**Aim of the exercise:** Collect each line of the entries that holds the string "cookies".

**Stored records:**
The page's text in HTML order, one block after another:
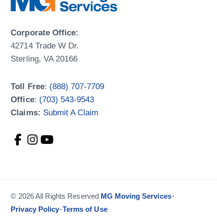
Corporate Office:
42714 Trade W Dr.
Sterling, VA 20166
Toll Free: (888) 707-7709
Office: (703) 543-9543
Claims: Submit A Claim
© 2026 All Rights Reserved MG Moving Services·
Privacy Policy·Terms of Use
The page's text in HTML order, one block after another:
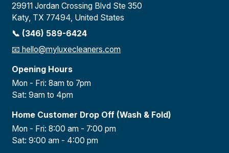
29911 Jordan Crossing Blvd Ste 350
Katy, TX 77494, United States
📞 (346) 589-6424
📧hello@myluxecleaners.com
Opening Hours
Mon - Fri: 8am to 7pm
Sat: 9am to 4pm
Home Customer Drop Off (Wash & Fold)
Mon - Fri: 8:00 am - 7:00 pm
Sat: 9:00 am - 4:00 pm
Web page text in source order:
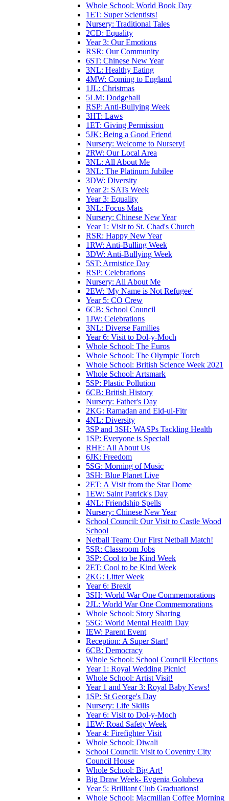
Whole School: World Book Day
1ET: Super Scientists!
Nursery: Traditional Tales
2CD: Equality
Year 3: Our Emotions
RSR: Our Community
6ST: Chinese New Year
3NL: Healthy Eating
4MW: Coming to England
1JL: Christmas
5LM: Dodgeball
RSP: Anti-Bullying Week
3HT: Laws
1ET: Giving Permission
5JK: Being a Good Friend
Nursery: Welcome to Nursery!
2RW: Our Local Area
3NL: All About Me
3NL: The Platinum Jubilee
3DW: Diversity
Year 2: SATs Week
Year 3: Equality
3NL: Focus Mats
Nursery: Chinese New Year
Year 1: Visit to St. Chad's Church
RSR: Happy New Year
1RW: Anti-Bulling Week
3DW: Anti-Bullying Week
5ST: Armistice Day
RSP: Celebrations
Nursery: All About Me
2EW: 'My Name is Not Refugee'
Year 5: CO Crew
6CB: School Council
1JW: Celebrations
3NL: Diverse Families
Year 6: Visit to Dol-y-Moch
Whole School: The Euros
Whole School: The Olympic Torch
Whole School: British Science Week 2021
Whole School: Artsmark
5SP: Plastic Pollution
6CB: British History
Nursery: Father's Day
2KG: Ramadan and Eid-ul-Fitr
4NL: Diversity
3SP and 3SH: WASPs Tackling Health
1SP: Everyone is Special!
RHE: All About Us
6JK: Freedom
5SG: Morning of Music
3SH: Blue Planet Live
2ET: A Visit from the Star Dome
1EW: Saint Patrick's Day
4NL: Friendship Spells
Nursery: Chinese New Year
School Council: Our Visit to Castle Wood
School
Netball Team: Our First Netball Match!
5SR: Classroom Jobs
3SP: Cool to be Kind Week
2ET: Cool to be Kind Week
2KG: Litter Week
Year 6: Brexit
3SH: World War One Commemorations
2JL: World War One Commemorations
Whole School: Story Sharing
5SG: World Mental Health Day
IEW: Parent Event
Reception: A Super Start!
6CB: Democracy
Whole School: School Council Elections
Year 1: Royal Wedding Picnic!
Whole School: Artist Visit!
Year 1 and Year 3: Royal Baby News!
1SP: St George's Day
Nursery: Life Skills
Year 6: Visit to Dol-y-Moch
1EW: Road Safety Week
Year 4: Firefighter Visit
Whole School: Diwali
School Council: Visit to Coventry City
Council House
Whole School: Big Art!
Big Draw Week- Evgenia Golubeva
Year 5: Brilliant Club Graduations!
Whole School: Macmillan Coffee Morning
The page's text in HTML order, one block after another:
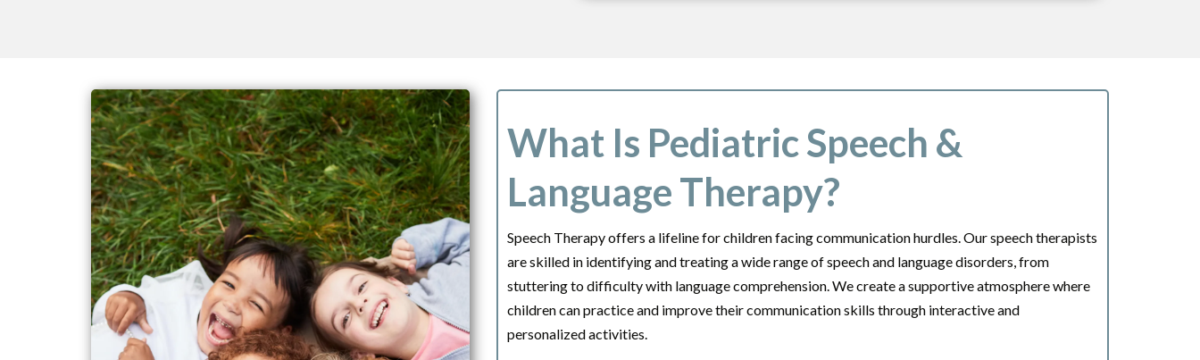
What Is Pediatric Speech &
Language Therapy?
Speech Therapy offers a lifeline for children facing communication hurdles. Our speech therapists
are skilled in identifying and treating a wide range of speech and language disorders, from
stuttering to difficulty with language comprehension. We create a supportive atmosphere where
children can practice and improve their communication skills through interactive and
personalized activities.
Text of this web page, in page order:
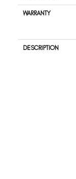
WARRANTY
DESCRIPTION
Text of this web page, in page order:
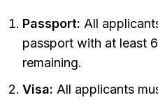
Passport: All
passport with at least
remaining.
Visa: All applicants
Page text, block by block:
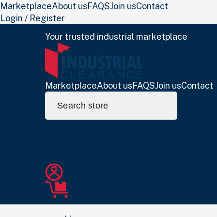
MarketplaceAbout usFAQSJoin usContact
Login / Register
Your trusted industrial marketplace
MarketplaceAbout usFAQSJoin usContact
for:
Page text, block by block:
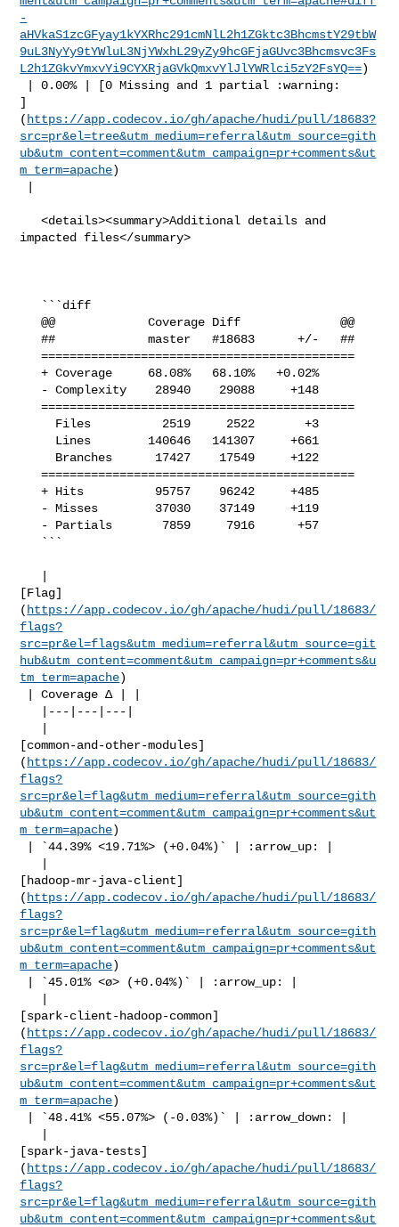
-
aHVkaS1zcGFyay1kYXRhc291cmNlL2h1ZGktc3BhcmstY29tbW
9uL3NyYy9tYWluL3NjYWxhL29yZy9hcGFjaGUvc3Bhcmsvc3Fs
L2h1ZGkvYmxvYi9CYXRjaGVkQmxvYlJlYWRlci5zY2FsYQ==)
]
( https://app.codecov.io/gh/apache/hudi/pull/18683?
src=pr&el=tree&utm_medium=referral&utm_source=gith
ub&utm_content=comment&utm_campaign=pr+comments&ut
m_term=apache)
   <details><summary>Additional details and
impacted files</summary>
   @@             Coverage Diff              @@
   ##             master   #18683      +/-   ##
   ============================================
   + Coverage     68.08%   68.10%   +0.02%
   ============================================
   ============================================
   + Hits          95757    96242     +485
[Flag]
( https://app.codecov.io/gh/apache/hudi/pull/18683/
flags?
src=pr&el=flags&utm_medium=referral&utm_source=git
hub&utm_content=comment&utm_campaign=pr+comments&u
tm_term=apache)
[common-and-other-modules]
( https://app.codecov.io/gh/apache/hudi/pull/18683/
flags?
src=pr&el=flag&utm_medium=referral&utm_source=gith
ub&utm_content=comment&utm_campaign=pr+comments&ut
m_term=apache)
[hadoop-mr-java-client]
( https://app.codecov.io/gh/apache/hudi/pull/18683/
flags?
src=pr&el=flag&utm_medium=referral&utm_source=gith
ub&utm_content=comment&utm_campaign=pr+comments&ut
m_term=apache)
[spark-client-hadoop-common]
( https://app.codecov.io/gh/apache/hudi/pull/18683/
flags?
src=pr&el=flag&utm_medium=referral&utm_source=gith
ub&utm_content=comment&utm_campaign=pr+comments&ut
m_term=apache)
[spark-java-tests]
( https://app.codecov.io/gh/apache/hudi/pull/18683/
flags?
src=pr&el=flag&utm_medium=referral&utm_source=gith
ub&utm_content=comment&utm_campaign=pr+comments&ut
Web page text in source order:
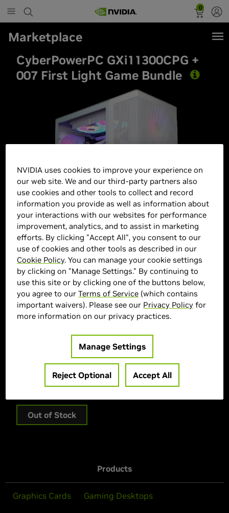
0
Marketplace
CyberPowerPC GXi11300CPG +
007 First Light Game Bundle
CYBERPOWERPC Marketplace
Intel Core Ultra 5 250KF Plus
> Memory Size : 32 GB DDR5
> Storage :
1000 SSD
> MPN : GXi11300CPG
Out of Stock
Products
Graphics Cards Gaming Desktops
NVIDIA uses cookies to improve your experience on
our web site. We and our third-party partners also
use cookies and other tools to collect and record
information you provide as well as information about
your interactions with our websites for performance
improvement, analytics, and to assist in marketing
efforts. By clicking "Accept All", you consent to our
use of cookies and other tools as described in our
Cookie Policy. You can manage your cookie settings
by clicking on "Manage Settings." By continuing to
use this site or by clicking one of the buttons below,
you agree to ourTerms of Service (which contains
important waivers). Please see our Privacy Policy for
more information on our privacy practices.
Manage Settings
Reject Optional Accept All
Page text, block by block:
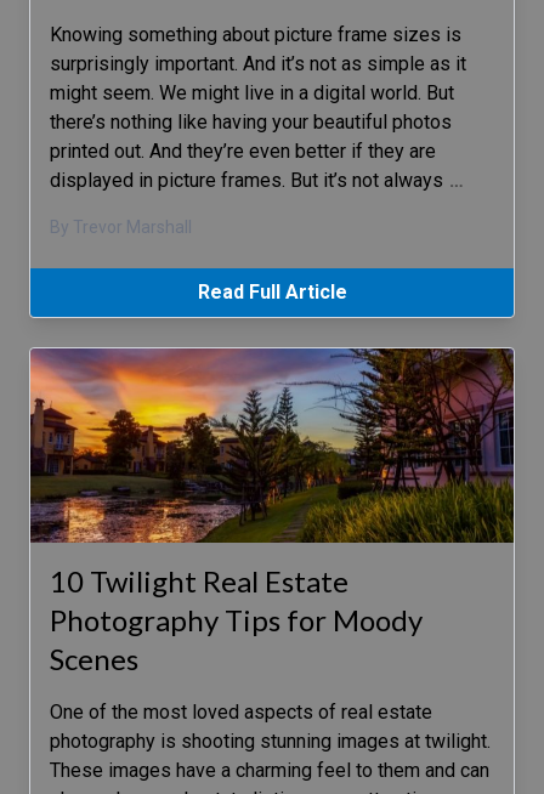
Knowing something about picture frame sizes is
surprisingly important. And it’s not as simple as it
might seem. We might live in a digital world. But
there’s nothing like having your beautiful photos
printed out. And they’re even better if they are
displayed in picture frames. But it’s not always …
By Trevor Marshall
Read Full Article
10 Twilight Real Estate
Photography Tips for Moody
Scenes
One of the most loved aspects of real estate
photography is shooting stunning images at twilight.
These images have a charming feel to them and can
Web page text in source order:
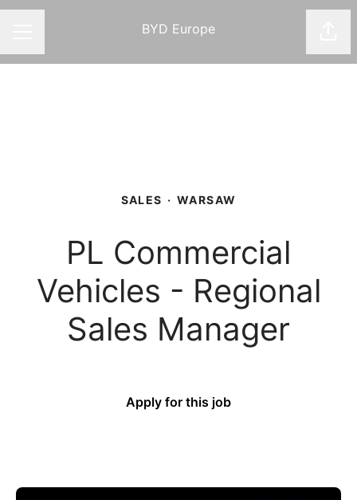
BYD Europe
SALES · WARSAW
PL Commercial
Vehicles - Regional
Sales Manager
Apply for this job
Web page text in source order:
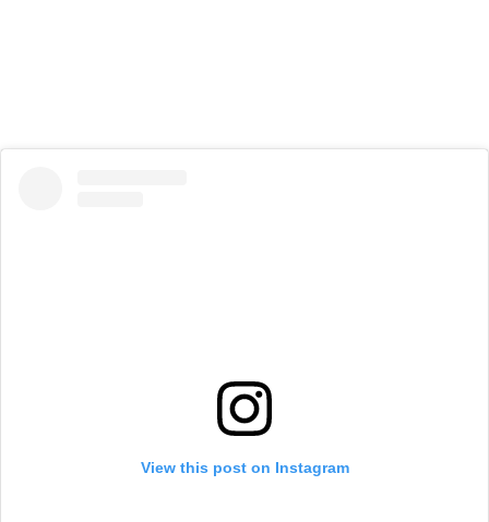
View this post on Instagram
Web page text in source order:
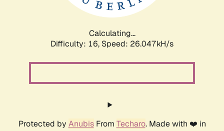
Calculating...
Difficulty: 16, Speed: 26.047kH/s
Protected by AnubisFrom Techaro. Made with ❤️ in
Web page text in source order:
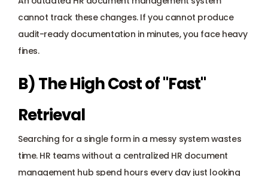
cannot track these changes. If you cannot produce
audit-ready documentation in minutes, you face heavy
fines.
B) The High Cost of "Fast"
Retrieval
Searching for a single form in a messy system wastes
time. HR teams without a centralized HR document
management hub spend hours every day just looking
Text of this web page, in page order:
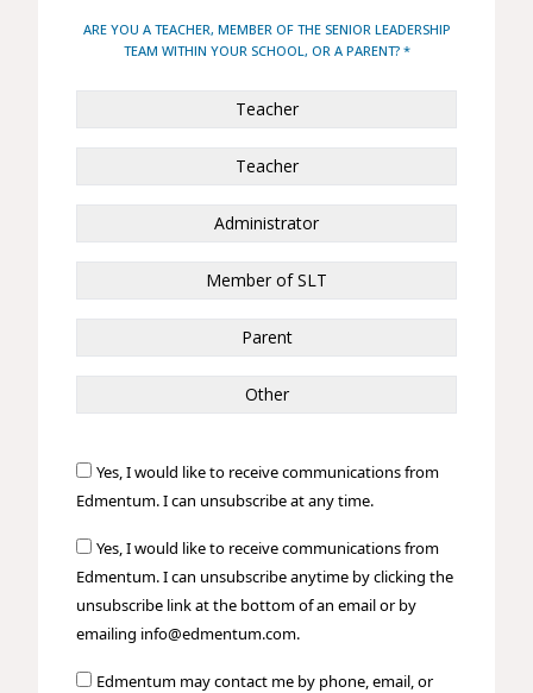
ARE YOU A TEACHER, MEMBER OF THE SENIOR LEADERSHIP
TEAM WITHIN YOUR SCHOOL, OR A PARENT? *
Teacher
Teacher
Administrator
Member of SLT
Parent
Other
Yes, I would like to receive communications from
Edmentum. I can unsubscribe at any time.
Yes, I would like to receive communications from
Edmentum. I can unsubscribe anytime by clicking the
unsubscribe link at the bottom of an email or by
emailing info@edmentum.com.
Edmentum may contact me by phone, email, or
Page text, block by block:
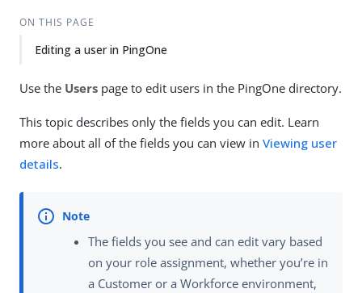
ON THIS PAGE
Editing a user in PingOne
Use the Users page to edit users in the PingOne directory.
This topic describes only the fields you can edit. Learn
more about all of the fields you can view in Viewing user
details.
The fields you see and can edit vary based
on your role assignment, whether you’re in
a Customer or a Workforce environment,
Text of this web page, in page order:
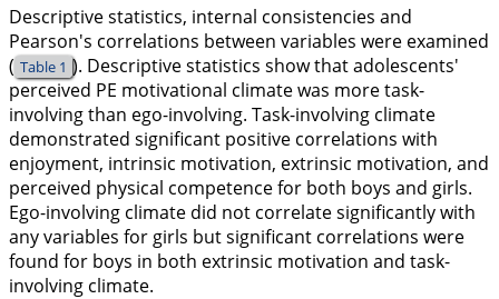
Descriptive statistics, internal consistencies and
Pearson's correlations between variables were examined
( Table 1 ). Descriptive statistics show that adolescents'
perceived PE motivational climate was more task-
involving than ego-involving. Task-involving climate
demonstrated significant positive correlations with
enjoyment, intrinsic motivation, extrinsic motivation, and
perceived physical competence for both boys and girls.
Ego-involving climate did not correlate significantly with
any variables for girls but significant correlations were
found for boys in both extrinsic motivation and task-
involving climate.
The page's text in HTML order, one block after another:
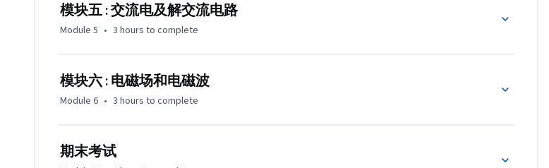
模块五 : 交流电及解交流电路
Module 5 • 3 hours to complete
模块六 : 电磁场和电磁波
Module 6 • 3 hours to complete
期末考试
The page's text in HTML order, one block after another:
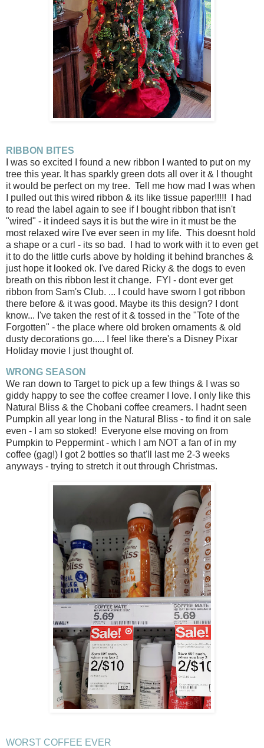
RIBBON BITES
I was so excited I found a new ribbon I wanted to put on my
tree this year. It has sparkly green dots all over it & I thought
it would be perfect on my tree. Tell me how mad I was when
I pulled out this wired ribbon & its like tissue paper!!!!! I had
to read the label again to see if I bought ribbon that isn't
"wired" - it indeed says it is but the wire in it must be the
most relaxed wire I've ever seen in my life. This doesnt hold
a shape or a curl - its so bad. I had to work with it to even get
it to do the little curls above by holding it behind branches &
just hope it looked ok. I've dared Ricky & the dogs to even
breath on this ribbon lest it change. FYI - dont ever get
ribbon from Sam's Club. ... I could have sworn I got ribbon
there before & it was good. Maybe its this design? I dont
know... I've taken the rest of it & tossed in the "Tote of the
Forgotten" - the place where old broken ornaments & old
dusty decorations go..... I feel like there's a Disney Pixar
Holiday movie I just thought of.
WRONG SEASON
We ran down to Target to pick up a few things & I was so
giddy happy to see the coffee creamer I love. I only like this
Natural Bliss & the Chobani coffee creamers. I hadnt seen
Pumpkin all year long in the Natural Bliss - to find it on sale
even - I am so stoked! Everyone else moving on from
Pumpkin to Peppermint - which I am NOT a fan of in my
coffee (gag!) I got 2 bottles so that'll last me 2-3 weeks
anyways - trying to stretch it out through Christmas.
WORST COFFEE EVER
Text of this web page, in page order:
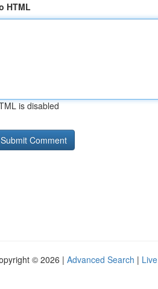
HTML
is disabled
© 2026 | Advanced Search | Live
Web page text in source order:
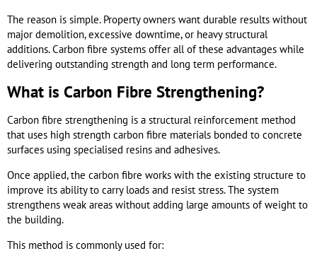
The reason is simple. Property owners want durable results without
major demolition, excessive downtime, or heavy structural
additions. Carbon fibre systems offer all of these advantages while
delivering outstanding strength and long term performance.
What is Carbon Fibre Strengthening?
Carbon fibre strengthening is a structural reinforcement method
that uses high strength carbon fibre materials bonded to concrete
surfaces using specialised resins and adhesives.
Once applied, the carbon fibre works with the existing structure to
improve its ability to carry loads and resist stress. The system
strengthens weak areas without adding large amounts of weight to
the building.
This method is commonly used for:
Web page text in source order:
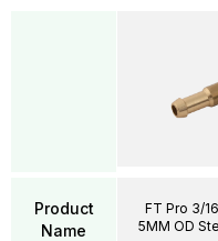
Product
Name
FT Pro 3/
5MM OD
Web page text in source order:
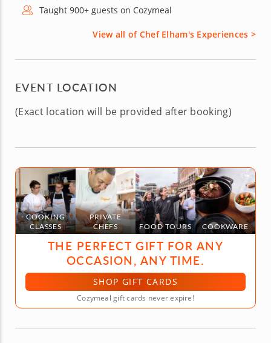
Taught 900+ guests on Cozymeal
View all of Chef Elham's Experiences >
EVENT LOCATION
(Exact location will be provided after booking)
COOKING
CLASSES
PRIVATE
CHEFS
FOOD TOURS COOKWARE
THE PERFECT GIFT FOR ANY
OCCASION, ANY TIME.
SHOP GIFT CARDS
Cozymeal gift cards never expire!
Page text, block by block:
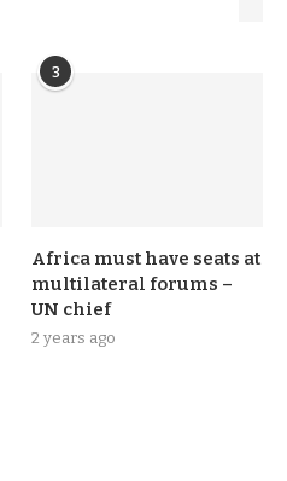
3
Africa must have seats at
multilateral forums –
UN chief
2 years ago
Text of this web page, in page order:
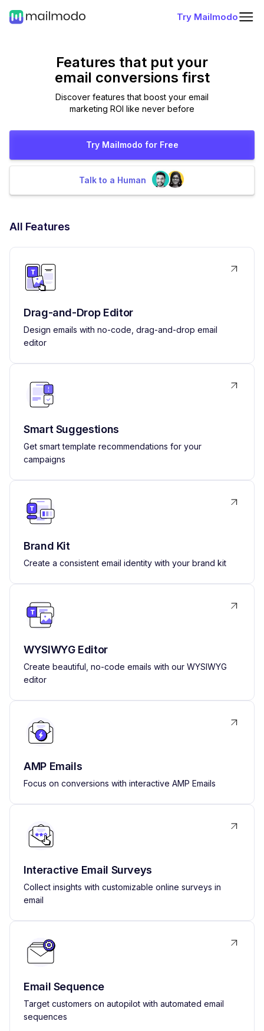
Try Mailmodo
Features that put your
email conversions first
Discover features that boost your email
marketing ROI like never before
Try Mailmodo for Free
Talk to a Human
All Features
Drag-and-Drop Editor
Design emails with no-code, drag-and-drop email
editor
Smart Suggestions
Get smart template recommendations for your
campaigns
Brand Kit
Create a consistent email identity with your brand kit
WYSIWYG Editor
Create beautiful, no-code emails with our WYSIWYG
editor
AMP Emails
Focus on conversions with interactive AMP Emails
Interactive Email Surveys
Collect insights with customizable online surveys in
email
Email Sequence
Target customers on autopilot with automated email
sequences
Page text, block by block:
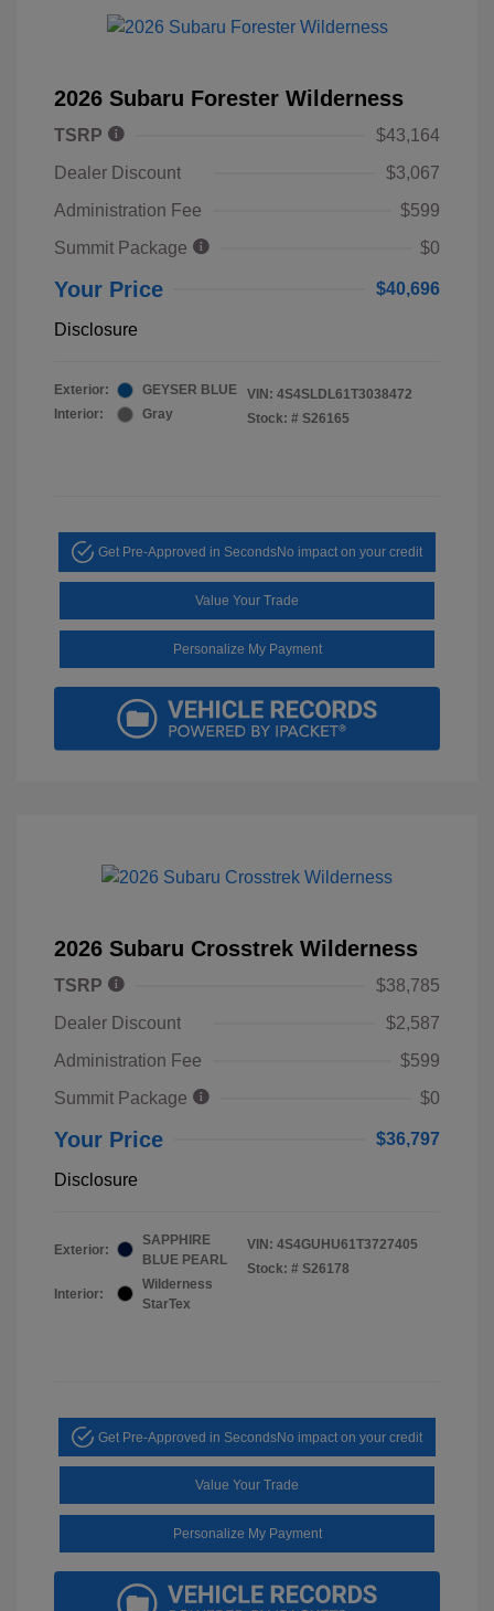
2026 Subaru Forester Wilderness
TSRP
$43,164
Dealer Discount
$3,067
Administration Fee
$599
Summit Package
$0
Your Price $40,696
Disclosure
Exterior:
GEYSER BLUE
Interior:
Gray
VIN: 4S4SLDL61T3038472
Stock: # S26165
Get Pre-Approved in SecondsNo impact on your credit
Value Your Trade
Personalize My Payment
2026 Subaru Crosstrek Wilderness
TSRP
$38,785
Dealer Discount
$2,587
Administration Fee
$599
Summit Package
$0
Your Price $36,797
Disclosure
Exterior:
SAPPHIRE
BLUE PEARL
Interior:
Wilderness
StarTex
VIN: 4S4GUHU61T3727405
Stock: # S26178
Get Pre-Approved in SecondsNo impact on your credit
Value Your Trade
Personalize My Payment
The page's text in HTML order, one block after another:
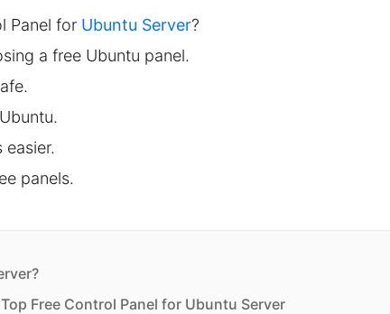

**Result:**
NVIDIA uses cookies to improve your experience on
use cookies and other tools to collect and record
use of cookies and other tools as described in our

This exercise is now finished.